In that role, Clibanoff prided himself on knowing everything about everyone, finding the diamonds in the rough who might get drafted in the second round or even contribute in a training camp. Now, his most important work is knowing everything he can about players who can make a difference for his team. Potential first-round choices naturally get the most attention, wherever they are in the world. And Clibanoff makes clear his information is just one piece of an evaluation puzzle the team uses.

"I remind myself, the game is evolving," Clibanoff said during the Temple-Memphis game. "You can't stick to what the game used to be like."

On the other hand, the fundamentals of what he needs to see don't completely change. Live visits are important to see how a prospect deals with "the physicality" of the game. Video work can supplement that. You need to project five years out to form an opinion but understand that it's dangerous to start rooting for your opinion to be right.

Advanced analytics can be helpful - Clibanoff was always a believer that numbers didn't lie - but he says they can be manipulated to prove points, positive or negative. If you like somebody, there's a number to prove it. Same if you don't.

"It's not like somebody invented a new turbine for a car," he says of all the advanced stats now in vogue.

He's married and the father of 13- and 11-year-old girls, on the road at least 15 to 17 nights a month, including stops in Denver. But his bosses, he said, always talk about making time for family. They mean it, he said.

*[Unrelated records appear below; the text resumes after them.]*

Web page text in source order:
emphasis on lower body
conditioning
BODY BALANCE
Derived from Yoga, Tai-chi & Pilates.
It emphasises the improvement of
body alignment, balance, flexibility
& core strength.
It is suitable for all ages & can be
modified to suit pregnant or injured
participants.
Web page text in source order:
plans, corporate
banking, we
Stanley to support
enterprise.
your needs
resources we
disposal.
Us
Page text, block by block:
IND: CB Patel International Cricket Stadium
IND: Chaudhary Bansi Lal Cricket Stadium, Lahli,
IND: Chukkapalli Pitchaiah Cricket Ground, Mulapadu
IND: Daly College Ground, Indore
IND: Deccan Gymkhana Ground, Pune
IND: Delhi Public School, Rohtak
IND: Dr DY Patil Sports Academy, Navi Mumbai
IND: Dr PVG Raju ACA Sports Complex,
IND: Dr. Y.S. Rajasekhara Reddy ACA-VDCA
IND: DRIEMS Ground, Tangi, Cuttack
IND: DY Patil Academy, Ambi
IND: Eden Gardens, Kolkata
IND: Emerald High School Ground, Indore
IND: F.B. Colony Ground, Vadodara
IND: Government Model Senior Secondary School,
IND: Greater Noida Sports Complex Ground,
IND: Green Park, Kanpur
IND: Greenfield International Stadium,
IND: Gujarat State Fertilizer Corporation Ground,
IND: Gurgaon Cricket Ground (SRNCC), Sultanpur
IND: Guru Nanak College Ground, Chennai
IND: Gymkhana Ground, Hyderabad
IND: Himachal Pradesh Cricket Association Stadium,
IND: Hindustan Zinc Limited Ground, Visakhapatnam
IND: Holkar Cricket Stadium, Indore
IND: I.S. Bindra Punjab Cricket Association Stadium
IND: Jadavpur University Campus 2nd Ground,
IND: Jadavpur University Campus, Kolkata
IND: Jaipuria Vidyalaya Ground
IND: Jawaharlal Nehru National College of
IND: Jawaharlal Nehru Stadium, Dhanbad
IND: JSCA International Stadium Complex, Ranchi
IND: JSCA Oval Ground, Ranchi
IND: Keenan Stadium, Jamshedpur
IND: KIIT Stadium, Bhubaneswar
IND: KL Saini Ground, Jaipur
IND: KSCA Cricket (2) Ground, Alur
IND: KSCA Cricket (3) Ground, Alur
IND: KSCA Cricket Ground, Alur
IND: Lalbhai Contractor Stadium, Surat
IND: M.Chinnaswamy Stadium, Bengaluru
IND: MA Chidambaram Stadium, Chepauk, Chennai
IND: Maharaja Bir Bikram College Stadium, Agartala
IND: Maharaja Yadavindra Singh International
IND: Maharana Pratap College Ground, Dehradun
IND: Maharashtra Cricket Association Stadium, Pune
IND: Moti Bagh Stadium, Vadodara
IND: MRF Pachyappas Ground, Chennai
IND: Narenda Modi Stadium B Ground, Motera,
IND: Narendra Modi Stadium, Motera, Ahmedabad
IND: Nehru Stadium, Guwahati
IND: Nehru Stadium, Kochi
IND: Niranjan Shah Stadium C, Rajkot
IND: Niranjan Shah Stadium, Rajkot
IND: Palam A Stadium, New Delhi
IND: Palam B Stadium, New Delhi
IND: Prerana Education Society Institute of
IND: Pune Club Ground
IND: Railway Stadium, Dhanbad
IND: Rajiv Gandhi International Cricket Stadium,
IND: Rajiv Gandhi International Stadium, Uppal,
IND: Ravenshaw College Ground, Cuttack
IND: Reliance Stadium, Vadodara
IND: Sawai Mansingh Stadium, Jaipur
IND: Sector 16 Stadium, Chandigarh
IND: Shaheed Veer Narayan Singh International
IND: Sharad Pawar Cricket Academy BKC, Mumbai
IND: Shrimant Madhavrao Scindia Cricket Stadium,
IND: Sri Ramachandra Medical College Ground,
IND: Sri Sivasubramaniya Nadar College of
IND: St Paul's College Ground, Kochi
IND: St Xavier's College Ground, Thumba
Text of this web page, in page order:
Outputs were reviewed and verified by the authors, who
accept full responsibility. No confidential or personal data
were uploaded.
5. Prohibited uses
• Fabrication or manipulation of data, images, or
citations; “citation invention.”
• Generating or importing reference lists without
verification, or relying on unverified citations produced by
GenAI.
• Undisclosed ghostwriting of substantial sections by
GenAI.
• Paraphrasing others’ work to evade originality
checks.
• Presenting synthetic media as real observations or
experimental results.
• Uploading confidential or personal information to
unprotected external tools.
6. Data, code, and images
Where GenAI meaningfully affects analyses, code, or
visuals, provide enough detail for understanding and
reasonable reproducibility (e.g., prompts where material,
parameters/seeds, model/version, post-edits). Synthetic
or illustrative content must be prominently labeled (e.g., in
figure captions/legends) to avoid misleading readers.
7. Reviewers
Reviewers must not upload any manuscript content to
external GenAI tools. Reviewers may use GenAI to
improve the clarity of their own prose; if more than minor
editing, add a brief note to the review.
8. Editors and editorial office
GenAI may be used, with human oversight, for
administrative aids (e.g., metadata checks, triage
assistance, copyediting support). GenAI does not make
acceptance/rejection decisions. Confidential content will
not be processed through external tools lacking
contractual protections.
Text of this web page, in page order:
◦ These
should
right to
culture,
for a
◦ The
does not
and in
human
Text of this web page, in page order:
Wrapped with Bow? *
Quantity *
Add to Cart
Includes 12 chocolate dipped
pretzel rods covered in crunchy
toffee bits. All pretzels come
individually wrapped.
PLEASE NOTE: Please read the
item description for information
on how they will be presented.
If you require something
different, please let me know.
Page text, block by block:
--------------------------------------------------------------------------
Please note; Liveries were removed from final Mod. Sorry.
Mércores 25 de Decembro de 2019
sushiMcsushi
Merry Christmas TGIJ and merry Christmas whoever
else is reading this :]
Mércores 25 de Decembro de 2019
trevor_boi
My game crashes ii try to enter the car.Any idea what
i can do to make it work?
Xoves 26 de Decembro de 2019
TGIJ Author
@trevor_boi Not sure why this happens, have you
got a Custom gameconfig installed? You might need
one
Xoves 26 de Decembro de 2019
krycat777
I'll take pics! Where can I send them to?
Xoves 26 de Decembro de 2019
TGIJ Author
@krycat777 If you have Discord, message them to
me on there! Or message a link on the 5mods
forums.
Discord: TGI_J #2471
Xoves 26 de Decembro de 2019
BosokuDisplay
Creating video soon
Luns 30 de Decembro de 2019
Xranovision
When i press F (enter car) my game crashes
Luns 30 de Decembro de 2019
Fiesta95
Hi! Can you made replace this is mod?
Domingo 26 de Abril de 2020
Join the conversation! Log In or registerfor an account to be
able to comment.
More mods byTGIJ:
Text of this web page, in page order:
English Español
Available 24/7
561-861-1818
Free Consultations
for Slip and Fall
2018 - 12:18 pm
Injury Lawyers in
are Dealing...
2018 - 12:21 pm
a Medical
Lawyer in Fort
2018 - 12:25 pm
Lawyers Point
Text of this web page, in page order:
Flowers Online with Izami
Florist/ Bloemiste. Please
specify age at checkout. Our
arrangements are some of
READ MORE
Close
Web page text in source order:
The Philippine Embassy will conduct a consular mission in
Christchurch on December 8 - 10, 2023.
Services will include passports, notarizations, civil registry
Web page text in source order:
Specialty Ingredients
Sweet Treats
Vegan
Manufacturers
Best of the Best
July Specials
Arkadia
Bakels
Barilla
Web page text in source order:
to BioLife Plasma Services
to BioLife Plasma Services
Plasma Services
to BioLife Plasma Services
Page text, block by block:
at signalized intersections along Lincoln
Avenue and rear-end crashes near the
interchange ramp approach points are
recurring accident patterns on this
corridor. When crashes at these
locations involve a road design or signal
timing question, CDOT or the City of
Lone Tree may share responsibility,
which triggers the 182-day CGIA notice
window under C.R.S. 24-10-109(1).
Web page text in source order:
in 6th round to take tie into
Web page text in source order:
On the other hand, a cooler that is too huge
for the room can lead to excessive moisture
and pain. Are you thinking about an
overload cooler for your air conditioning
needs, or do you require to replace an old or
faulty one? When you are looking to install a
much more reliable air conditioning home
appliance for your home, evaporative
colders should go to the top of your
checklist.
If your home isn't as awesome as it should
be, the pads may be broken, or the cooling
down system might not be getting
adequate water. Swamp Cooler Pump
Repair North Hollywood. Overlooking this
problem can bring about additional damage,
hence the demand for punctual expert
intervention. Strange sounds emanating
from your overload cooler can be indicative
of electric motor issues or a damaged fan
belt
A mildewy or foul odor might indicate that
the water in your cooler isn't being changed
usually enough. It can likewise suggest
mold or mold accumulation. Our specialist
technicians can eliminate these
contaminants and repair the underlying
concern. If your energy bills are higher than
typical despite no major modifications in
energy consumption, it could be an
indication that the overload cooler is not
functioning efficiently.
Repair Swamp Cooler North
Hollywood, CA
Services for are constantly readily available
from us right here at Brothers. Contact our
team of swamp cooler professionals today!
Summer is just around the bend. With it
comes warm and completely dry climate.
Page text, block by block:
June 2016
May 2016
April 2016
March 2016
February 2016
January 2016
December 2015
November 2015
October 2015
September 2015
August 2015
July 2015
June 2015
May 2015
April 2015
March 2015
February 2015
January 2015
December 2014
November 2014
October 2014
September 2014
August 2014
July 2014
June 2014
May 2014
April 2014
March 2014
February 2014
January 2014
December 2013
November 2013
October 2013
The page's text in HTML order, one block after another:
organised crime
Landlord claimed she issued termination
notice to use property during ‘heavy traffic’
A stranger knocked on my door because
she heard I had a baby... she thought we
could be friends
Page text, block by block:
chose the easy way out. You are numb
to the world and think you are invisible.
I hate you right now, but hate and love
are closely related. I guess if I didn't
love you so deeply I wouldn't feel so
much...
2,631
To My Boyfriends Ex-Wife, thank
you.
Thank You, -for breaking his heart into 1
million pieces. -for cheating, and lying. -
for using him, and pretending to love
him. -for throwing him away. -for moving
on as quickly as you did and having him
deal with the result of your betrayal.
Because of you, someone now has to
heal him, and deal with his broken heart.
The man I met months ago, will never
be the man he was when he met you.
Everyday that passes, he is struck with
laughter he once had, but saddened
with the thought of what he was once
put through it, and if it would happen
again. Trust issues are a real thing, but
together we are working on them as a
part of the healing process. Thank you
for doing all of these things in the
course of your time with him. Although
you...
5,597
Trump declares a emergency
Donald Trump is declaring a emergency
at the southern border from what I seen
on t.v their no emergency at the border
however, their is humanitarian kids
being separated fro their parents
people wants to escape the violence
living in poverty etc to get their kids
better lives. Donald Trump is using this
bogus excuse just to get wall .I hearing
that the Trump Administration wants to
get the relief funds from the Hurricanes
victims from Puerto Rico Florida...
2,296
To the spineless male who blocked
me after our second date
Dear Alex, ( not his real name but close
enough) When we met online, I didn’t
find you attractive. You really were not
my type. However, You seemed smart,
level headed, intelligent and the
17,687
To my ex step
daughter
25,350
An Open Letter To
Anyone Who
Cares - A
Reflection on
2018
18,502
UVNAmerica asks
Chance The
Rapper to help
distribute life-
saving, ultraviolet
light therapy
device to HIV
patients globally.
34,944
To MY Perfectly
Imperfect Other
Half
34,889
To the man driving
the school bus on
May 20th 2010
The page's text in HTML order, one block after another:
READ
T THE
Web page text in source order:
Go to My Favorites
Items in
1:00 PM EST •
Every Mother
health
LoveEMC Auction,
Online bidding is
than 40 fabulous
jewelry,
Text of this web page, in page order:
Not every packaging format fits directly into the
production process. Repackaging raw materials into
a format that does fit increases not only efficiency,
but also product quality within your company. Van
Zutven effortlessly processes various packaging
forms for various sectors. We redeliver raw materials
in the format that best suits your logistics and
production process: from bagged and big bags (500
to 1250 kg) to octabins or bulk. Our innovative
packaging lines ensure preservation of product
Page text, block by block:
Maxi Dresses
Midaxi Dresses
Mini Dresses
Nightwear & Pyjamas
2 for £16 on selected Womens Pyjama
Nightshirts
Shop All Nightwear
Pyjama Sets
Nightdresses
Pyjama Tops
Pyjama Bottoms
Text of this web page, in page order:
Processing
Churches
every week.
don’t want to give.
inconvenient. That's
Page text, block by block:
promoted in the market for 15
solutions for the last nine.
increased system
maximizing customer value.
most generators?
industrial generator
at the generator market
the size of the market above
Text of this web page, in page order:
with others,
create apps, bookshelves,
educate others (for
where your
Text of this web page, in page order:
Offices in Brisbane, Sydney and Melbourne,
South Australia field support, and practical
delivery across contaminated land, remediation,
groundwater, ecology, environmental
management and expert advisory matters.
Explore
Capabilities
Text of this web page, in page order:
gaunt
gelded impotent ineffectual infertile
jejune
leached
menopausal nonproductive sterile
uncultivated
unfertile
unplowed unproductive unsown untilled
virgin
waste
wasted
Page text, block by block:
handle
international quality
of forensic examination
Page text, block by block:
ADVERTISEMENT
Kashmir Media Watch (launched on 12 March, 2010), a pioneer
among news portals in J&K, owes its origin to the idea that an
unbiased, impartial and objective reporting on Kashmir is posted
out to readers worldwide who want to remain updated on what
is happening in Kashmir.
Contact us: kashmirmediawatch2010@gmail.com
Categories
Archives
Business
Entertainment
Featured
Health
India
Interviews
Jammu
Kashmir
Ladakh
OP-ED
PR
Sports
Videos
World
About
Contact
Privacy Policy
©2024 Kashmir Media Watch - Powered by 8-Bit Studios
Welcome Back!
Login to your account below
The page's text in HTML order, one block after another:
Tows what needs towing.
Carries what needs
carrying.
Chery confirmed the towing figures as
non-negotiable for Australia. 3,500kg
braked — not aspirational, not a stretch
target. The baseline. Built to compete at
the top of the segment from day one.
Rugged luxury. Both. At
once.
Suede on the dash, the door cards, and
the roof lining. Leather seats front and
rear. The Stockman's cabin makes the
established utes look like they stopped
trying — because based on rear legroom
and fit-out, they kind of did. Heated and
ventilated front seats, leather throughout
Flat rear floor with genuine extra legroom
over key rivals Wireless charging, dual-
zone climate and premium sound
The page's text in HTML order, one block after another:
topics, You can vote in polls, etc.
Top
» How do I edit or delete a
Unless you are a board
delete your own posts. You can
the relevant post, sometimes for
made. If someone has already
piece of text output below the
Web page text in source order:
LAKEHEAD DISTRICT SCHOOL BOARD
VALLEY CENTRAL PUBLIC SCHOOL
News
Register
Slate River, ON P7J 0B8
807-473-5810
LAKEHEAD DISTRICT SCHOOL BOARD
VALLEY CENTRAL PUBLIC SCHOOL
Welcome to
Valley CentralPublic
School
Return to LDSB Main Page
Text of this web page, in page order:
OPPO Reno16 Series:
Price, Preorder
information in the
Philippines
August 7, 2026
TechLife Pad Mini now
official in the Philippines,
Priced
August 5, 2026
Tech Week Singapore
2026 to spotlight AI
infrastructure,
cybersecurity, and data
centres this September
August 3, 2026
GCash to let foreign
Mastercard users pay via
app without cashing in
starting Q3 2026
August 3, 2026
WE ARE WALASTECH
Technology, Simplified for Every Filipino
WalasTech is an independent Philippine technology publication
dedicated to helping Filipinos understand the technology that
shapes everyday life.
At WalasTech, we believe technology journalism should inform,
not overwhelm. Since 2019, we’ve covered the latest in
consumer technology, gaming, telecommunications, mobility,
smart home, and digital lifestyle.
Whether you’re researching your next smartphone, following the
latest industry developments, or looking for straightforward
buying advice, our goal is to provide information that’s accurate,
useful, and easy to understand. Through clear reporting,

And Philadelphia is a great place to be based, with East Coast stops so plentiful.

"There are probably 70 D-I schools within five hours," Clibanoff said. "In Denver, I think you have six."

He sees the game in his own way, often having no distinct idea what the score is (although his guesses are pretty good). The game at the Liacouras Center ended, and he was out to his car. He'll write up a report from every game he sees. If only he knows what he saw, the information has limited value.

He still likes his job? What do you think?

"I'm not like, 'I got to go to work today,' " Clibanoff said. "I'm going to a basketball game."